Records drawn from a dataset
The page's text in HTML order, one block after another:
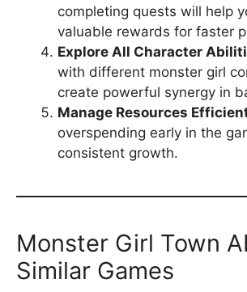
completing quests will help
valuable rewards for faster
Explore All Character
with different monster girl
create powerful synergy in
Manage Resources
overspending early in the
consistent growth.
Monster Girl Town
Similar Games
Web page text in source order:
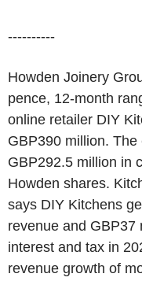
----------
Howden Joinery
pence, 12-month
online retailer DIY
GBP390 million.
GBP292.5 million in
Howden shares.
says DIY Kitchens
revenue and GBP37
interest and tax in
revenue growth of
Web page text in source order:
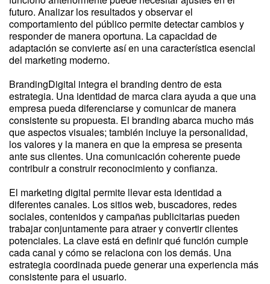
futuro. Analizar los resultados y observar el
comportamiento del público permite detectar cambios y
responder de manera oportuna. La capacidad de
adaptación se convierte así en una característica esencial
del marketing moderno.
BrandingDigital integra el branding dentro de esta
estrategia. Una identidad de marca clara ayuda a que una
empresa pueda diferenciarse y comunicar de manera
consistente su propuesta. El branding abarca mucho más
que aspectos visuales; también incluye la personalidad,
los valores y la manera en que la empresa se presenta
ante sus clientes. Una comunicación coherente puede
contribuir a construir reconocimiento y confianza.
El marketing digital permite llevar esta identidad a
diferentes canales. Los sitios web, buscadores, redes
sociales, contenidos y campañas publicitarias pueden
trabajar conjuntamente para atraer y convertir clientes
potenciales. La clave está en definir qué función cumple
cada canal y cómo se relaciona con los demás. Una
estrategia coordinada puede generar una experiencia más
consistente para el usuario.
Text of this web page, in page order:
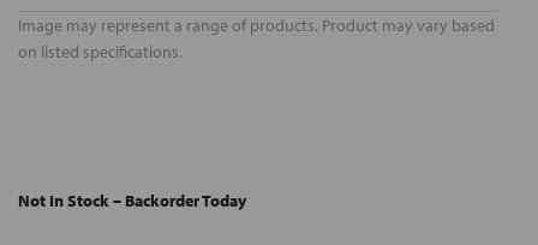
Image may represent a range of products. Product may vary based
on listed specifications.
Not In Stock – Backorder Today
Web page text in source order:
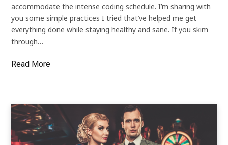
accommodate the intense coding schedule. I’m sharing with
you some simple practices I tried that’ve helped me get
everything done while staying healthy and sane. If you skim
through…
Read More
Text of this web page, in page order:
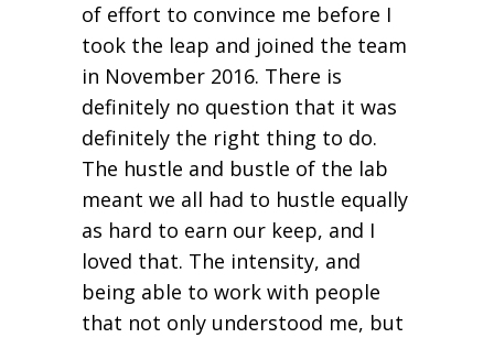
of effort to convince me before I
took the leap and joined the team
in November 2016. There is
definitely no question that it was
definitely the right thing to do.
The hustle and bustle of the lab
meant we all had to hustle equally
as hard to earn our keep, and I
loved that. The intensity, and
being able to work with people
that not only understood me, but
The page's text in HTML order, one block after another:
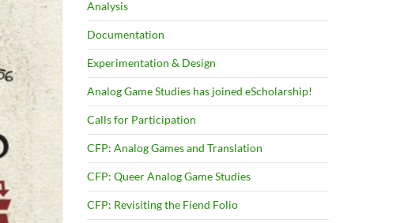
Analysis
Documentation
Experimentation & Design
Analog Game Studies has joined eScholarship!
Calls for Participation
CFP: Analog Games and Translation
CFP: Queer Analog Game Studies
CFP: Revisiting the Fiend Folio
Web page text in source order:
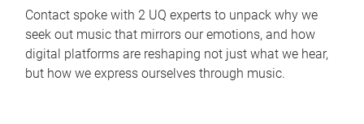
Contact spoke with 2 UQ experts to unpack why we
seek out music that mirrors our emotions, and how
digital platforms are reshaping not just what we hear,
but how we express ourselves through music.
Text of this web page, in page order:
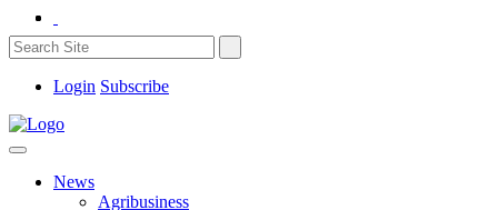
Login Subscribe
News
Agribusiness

ACTION ITEM
An exact copy of all the entries is required, and it must contain no pictures.

FINAL ANSWER
The page's text in HTML order, one block after another:
completing quests will help
valuable rewards for faster
Explore All Character
with different monster girl
create powerful synergy in
Manage Resources
overspending early in the
consistent growth.
Monster Girl Town
Similar Games
Web page text in source order:
----------
Howden Joinery
pence, 12-month
online retailer DIY
GBP390 million.
GBP292.5 million in
Howden shares.
says DIY Kitchens
revenue and GBP37
interest and tax in
revenue growth of
Web page text in source order:
futuro. Analizar los resultados y observar el
comportamiento del público permite detectar cambios y
responder de manera oportuna. La capacidad de
adaptación se convierte así en una característica esencial
del marketing moderno.
BrandingDigital integra el branding dentro de esta
estrategia. Una identidad de marca clara ayuda a que una
empresa pueda diferenciarse y comunicar de manera
consistente su propuesta. El branding abarca mucho más
que aspectos visuales; también incluye la personalidad,
los valores y la manera en que la empresa se presenta
ante sus clientes. Una comunicación coherente puede
contribuir a construir reconocimiento y confianza.
El marketing digital permite llevar esta identidad a
diferentes canales. Los sitios web, buscadores, redes
sociales, contenidos y campañas publicitarias pueden
trabajar conjuntamente para atraer y convertir clientes
potenciales. La clave está en definir qué función cumple
cada canal y cómo se relaciona con los demás. Una
estrategia coordinada puede generar una experiencia más
consistente para el usuario.
Text of this web page, in page order:
Image may represent a range of products. Product may vary based
on listed specifications.
Not In Stock – Backorder Today
Web page text in source order:
accommodate the intense coding schedule. I’m sharing with
you some simple practices I tried that’ve helped me get
everything done while staying healthy and sane. If you skim
through…
Read More
Text of this web page, in page order:
of effort to convince me before I
took the leap and joined the team
in November 2016. There is
definitely no question that it was
definitely the right thing to do.
The hustle and bustle of the lab
meant we all had to hustle equally
as hard to earn our keep, and I
loved that. The intensity, and
being able to work with people
that not only understood me, but
The page's text in HTML order, one block after another:
Analysis
Documentation
Experimentation & Design
Analog Game Studies has joined eScholarship!
Calls for Participation
CFP: Analog Games and Translation
CFP: Queer Analog Game Studies
CFP: Revisiting the Fiend Folio
Web page text in source order:
Contact spoke with 2 UQ experts to unpack why we
seek out music that mirrors our emotions, and how
digital platforms are reshaping not just what we hear,
but how we express ourselves through music.
Text of this web page, in page order:
Login Subscribe
News
Agribusiness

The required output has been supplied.